What does the prophet Isaiah say in today’s OT reading?  The translation from The Message says ‘He wakes me up each morning.  Wakes me up, opens my ears to listen as one ready to take orders.  The Master, God, opened my ears, and I didn’t go back to sleep, didn’t pull the covers back over my head.  I followed orders, stood there and took it while they beat me, held steady when they pulled out my beard.  Didn’t dodge their insults, faced them as they spit in my face.  And the Master, God, stays right there and helps me, so I’m not disgraced.’ ..... ‘my champion is right there’.


In our NT reading James paints a picture of how to get it wrong.  A vicious tongue is an outward sign of something very wrong going on inside a person – something that desperately needs the healing power of God’s grace.


We have all been on the receiving end of an unkind or thoughtless remark – and we have all said things that have hurt or upset somebody. 


Either way, if we begin to allow Jesus to have his way in our lives, to transform us, then what we say will be encouraging and nourishing – even if, at times, it needs to be admonishing - and we will not be affected by the unkind and hurtful things thrown at us by the words of others, because our focus will be, not on ourselves, but on God.  It isn’t after all about us – it’s about Him.

OK, perhaps that won’t be our instinctive reaction to the deadly poison of the tongue but we have a choice – we can chose to retaliate, take umbrage, remain wounded or we can chose to take the anger, the sense of injustice, the hurt to the Lord and ask for his help to heal us. 
If we’ve been hurt by others, we need to understand that while yes, words can hurt; Jesus can heal.  In fact, the only thing more powerful than the tongue is God’s grace.


When he was insulted, Jesus kept silent.
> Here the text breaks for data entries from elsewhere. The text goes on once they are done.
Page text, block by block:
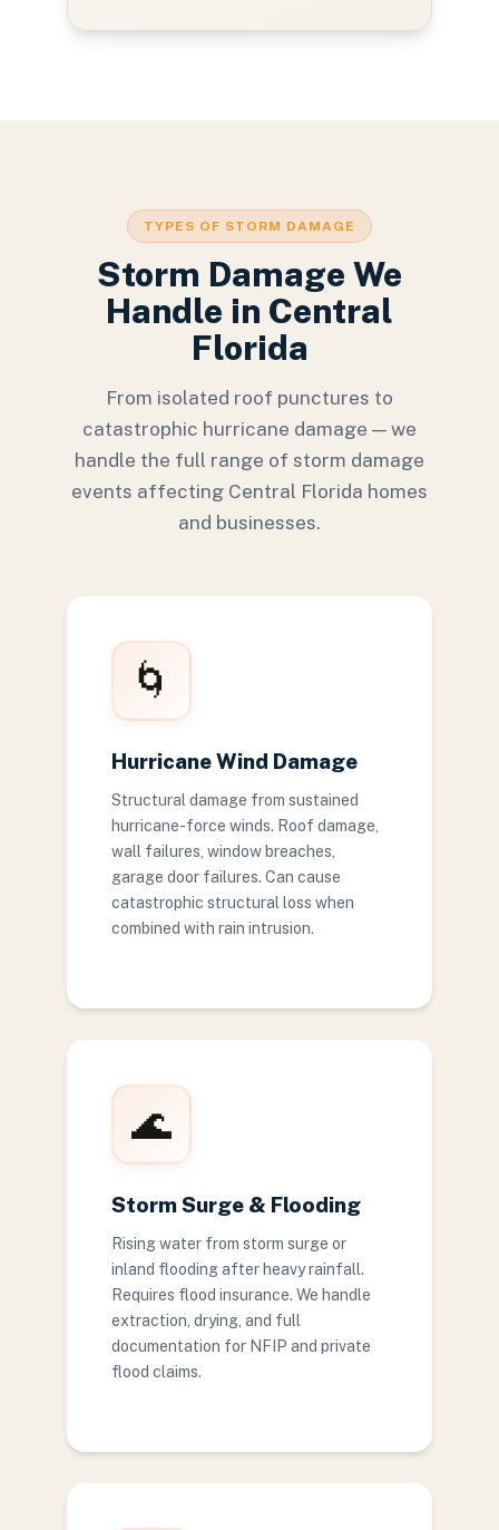
TYPES OF STORM DAMAGE
Storm Damage We
Handle in Central
Florida
From isolated roof punctures to
catastrophic hurricane damage — we
handle the full range of storm damage
events affecting Central Florida homes
and businesses.
🌀
Hurricane Wind Damage
Structural damage from sustained
hurricane-force winds. Roof damage,
wall failures, window breaches,
garage door failures. Can cause
catastrophic structural loss when
combined with rain intrusion.
🌊
Storm Surge & Flooding
Rising water from storm surge or
inland flooding after heavy rainfall.
Requires flood insurance. We handle
extraction, drying, and full
documentation for NFIP and private
flood claims.
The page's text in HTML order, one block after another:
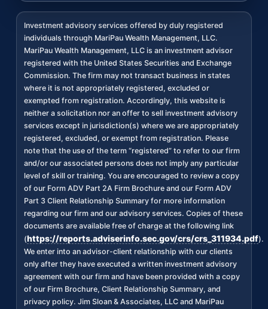
Investment advisory services offered by duly registered
individuals through MariPau Wealth Management, LLC.
MariPau Wealth Management, LLC is an investment advisor
registered with the United States Securities and Exchange
Commission. The firm may not transact business in states
where it is not appropriately registered, excluded or
exempted from registration. Accordingly, this website is
neither a solicitation nor an offer to sell investment advisory
services except in jurisdiction(s) where we are appropriately
registered, excluded, or exempt from registration. Please
note that the use of the term “registered” to refer to our firm
and/or our associated persons does not imply any particular
level of skill or training. You are encouraged to review a copy
of our Form ADV Part 2A Firm Brochure and our Form ADV
Part 3 Client Relationship Summary for more information
regarding our firm and our advisory services. Copies of these
documents are available free of charge at the following link
(https://reports.adviserinfo.sec.gov/crs/crs_311934.pdf).
We enter into an advisor-client relationship with our clients
only after they have executed a written investment advisory
agreement with our firm and have been provided with a copy
of our Firm Brochure, Client Relationship Summary, and
privacy policy. Jim Sloan & Associates, LLC and MariPau
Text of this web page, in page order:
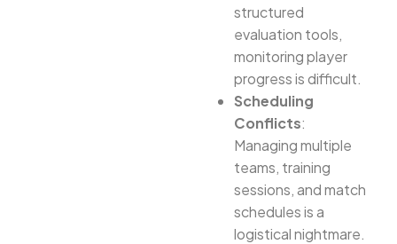
structured
evaluation tools,
monitoring player
progress is difficult.
Scheduling
Conflicts:
Managing multiple
teams, training
sessions, and match
schedules is a
logistical nightmare.
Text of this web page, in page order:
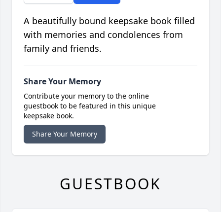
A beautifully bound keepsake book filled
with memories and condolences from
family and friends.
Share Your Memory
Contribute your memory to the online
guestbook to be featured in this unique
keepsake book.
Share Your Memory
GUESTBOOK
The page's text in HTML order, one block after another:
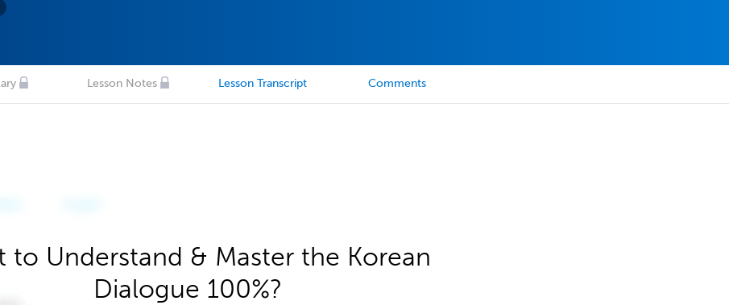
Lesson Notes Lesson Transcript Comments
to Understand & Master the Korean
Dialogue 100%?
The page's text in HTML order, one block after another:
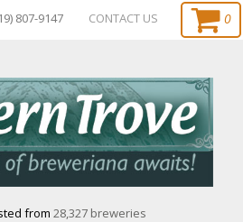
807-9147 CONTACT US 0
from 28,327 breweries

In a moment when everyone was heaping criticism upon him and speaking hateful, unfair words against him, Jesus may have been tempted to justify himself, to call down curses upon them but instead he spoke words of grace.  And if Jesus spoke words of grace to those who crucified him, he has words of grace for us today.  Let’s at least attempt to allow his words to direct our words.  Let his grace set the course of our life, not our anger or our bitterness, not our need to be right or appear strong.  We don’t have to appear strong, we have to acknowledge that we need his grace. 
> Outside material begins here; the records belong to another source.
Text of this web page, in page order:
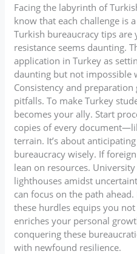
Facing the labyrinth of
know that each challenge is
Turkish bureaucracy tips
resistance seems daunting.
application in Turkey as
daunting but not impossible
Consistency and
pitfalls. To make Turkey
becomes your ally. Start
copies of every
terrain. It’s about
bureaucracy wisely. If
lean on resources.
lighthouses amidst
can focus on the path
these hurdles equips you
enriches your personal
conquering these
with newfound resilience.
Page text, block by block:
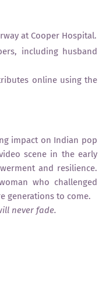
at Cooper Hospital.
including husband
online using the
impact on Indian pop
scene in the early
and resilience.
who challenged
generations to come.
never fade.
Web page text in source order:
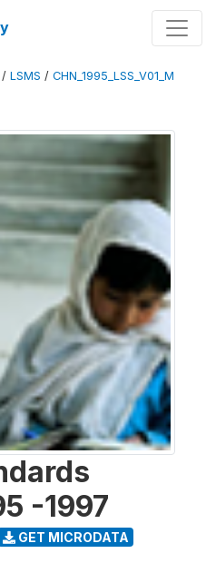
/ LSMS / CHN_1995_LSS_V01_M
-1997
GET MICRODATA
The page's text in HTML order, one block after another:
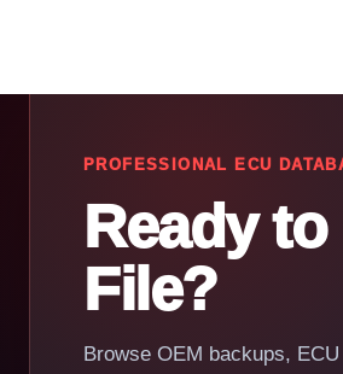
PROFESSIONAL ECU
Ready
File?
Browse OEM backups,
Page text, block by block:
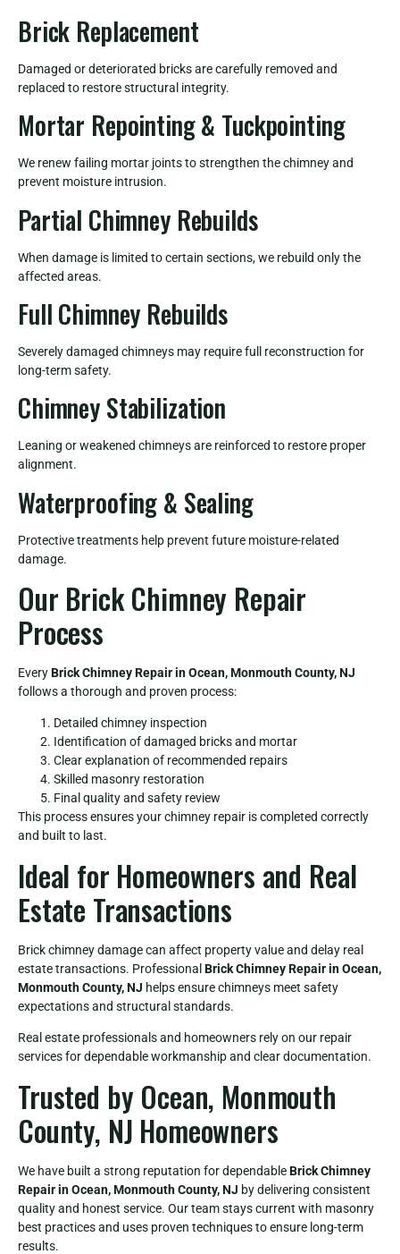
Brick Replacement
Damaged or deteriorated bricks are carefully removed and
replaced to restore structural integrity.
Mortar Repointing & Tuckpointing
We renew failing mortar joints to strengthen the chimney and
prevent moisture intrusion.
Partial Chimney Rebuilds
When damage is limited to certain sections, we rebuild only the
affected areas.
Full Chimney Rebuilds
Severely damaged chimneys may require full reconstruction for
long-term safety.
Chimney Stabilization
Leaning or weakened chimneys are reinforced to restore proper
alignment.
Waterproofing & Sealing
Protective treatments help prevent future moisture-related
damage.
Our Brick Chimney Repair
Process
EveryBrick Chimney Repair in Ocean, Monmouth County, NJ
follows a thorough and proven process:
Detailed chimney inspection
Identification of damaged bricks and mortar
Clear explanation of recommended repairs
Skilled masonry restoration
Final quality and safety review
This process ensures your chimney repair is completed correctly
and built to last.
Ideal for Homeowners and Real
Estate Transactions
Brick chimney damage can affect property value and delay real
estate transactions. Professional Brick Chimney Repair in Ocean,
Monmouth County, NJ helps ensure chimneys meet safety
expectations and structural standards.
Real estate professionals and homeowners rely on our repair
services for dependable workmanship and clear documentation.
Trusted by Ocean, Monmouth
County, NJ Homeowners
We have built a strong reputation for dependableBrick Chimney
Repair in Ocean, Monmouth County, NJ by delivering consistent
quality and honest service. Our team stays current with masonry
best practices and uses proven techniques to ensure long-term
results.
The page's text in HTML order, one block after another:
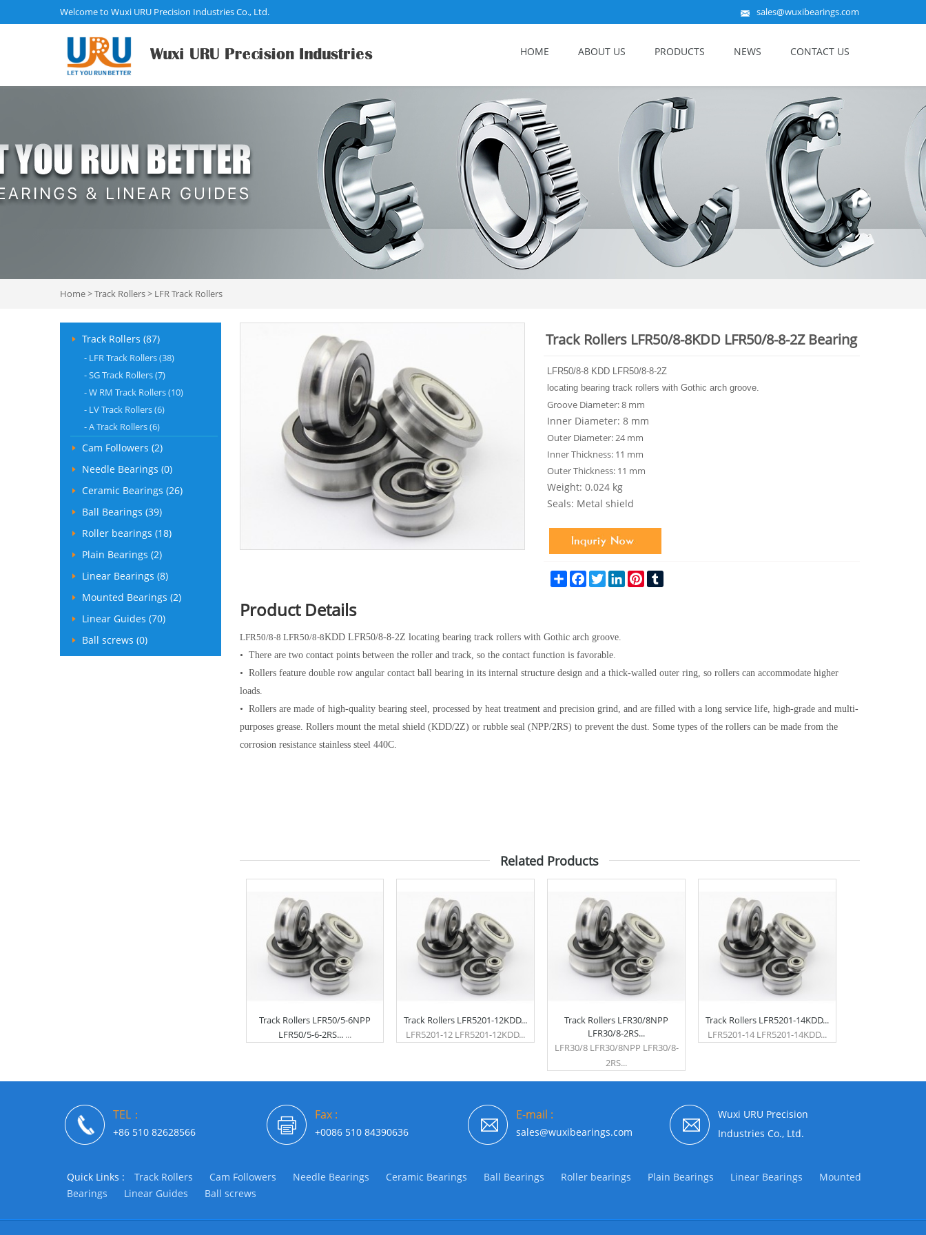
Welcome to Wuxi URU Precision Industries Co., Ltd. sales@wuxibearings.com
HOME ABOUT US PRODUCTS NEWS CONTACT US
Home>Track Rollers> LFR Track Rollers
Track Rollers (87)
- LFR Track Rollers (38)
-SG Track Rollers (7)
-W RM Track Rollers (10)
- LV Track Rollers (6)
-A Track Rollers (6)
Cam Followers (2)
Needle Bearings (0)
Ceramic Bearings (26)
Ball Bearings (39)
Roller bearings (18)
Plain Bearings (2)
Linear Bearings (8)
Mounted Bearings (2)
Linear Guides (70)
Ball screws (0)
Track Rollers LFR50/8-8KDD LFR50/8-8-2Z Bearing
LFR50/8-8 KDD LFR50/8-8-2Z
locating bearing track rollers with Gothic arch groove.
Groove Diameter: 8 mm
Inner Diameter: 8 mm
Outer Diameter: 24 mm
Inner Thickness: 11 mm
Outer Thickness: 11 mm
Weight: 0.024 kg
Seals: Metal shield
ShareFacebook
TwitterLinkedInPinterestTumblr
Product Details
LFR50/8-8 LFR50/8-8KDD LFR50/8-8-2Z locating bearing track rollers with Gothic arch groove.
• There are two contact points between the roller and track, so the contact function is favorable.
• Rollers feature double row angular contact ball bearing in its internal structure design and a thick-walled outer ring, so rollers can accommodate higher
loads.
• Rollers are made of high-quality bearing steel, processed by heat treatment and precision grind, and are filled with a long service life, high-grade and multi-
purposes grease. Rollers mount the metal shield (KDD/2Z) or rubble seal (NPP/2RS) to prevent the dust. Some types of the rollers can be made from the
corrosion resistance stainless steel 440C.
Related Products
Track Rollers LFR50/5-6NPP
LFR50/5-6-2RS... ...
Track Rollers LFR5201-12KDD...
LFR5201-12 LFR5201-12KDD...
Track Rollers LFR30/8NPP
LFR30/8-2RS...
LFR30/8 LFR30/8NPP LFR30/8-
2RS...
Track Rollers LFR5201-14KDD...
LFR5201-14 LFR5201-14KDD...
TEL：
+86 510 82628566
Fax :
+0086 510 84390636
E-mail :
sales@wuxibearings.com
Wuxi URU Precision
Industries Co., Ltd.
Quick Links : Track Rollers Cam Followers Needle Bearings Ceramic Bearings Ball Bearings Roller bearings Plain Bearings Linear Bearings
Mounted
Bearings
Linear Guides Ball screws

Peter was quite right in the conclusion he had reached about the identity of Jesus. He is the Messiah – the Christ – Son of the Living God – God himself. So he has every right, if we are to follow Him, to our total allegiance, no matter what the consequences may be.


Let’s end with a short prayer:

Lord Jesus Christ, Son of the Living God, grant that in our frailty and sinfulness we may always keep your life and actions clearly in our mind’s eye.

Let us make progress in living like you as  far as we can,  so that we may grow up into your full humanity, and become a holy temple in the Lord.

May your grace go before us and follow us, shine in our hearts and be our guide along all our ways.

Direct our thoughts and words and actions according to your commandments.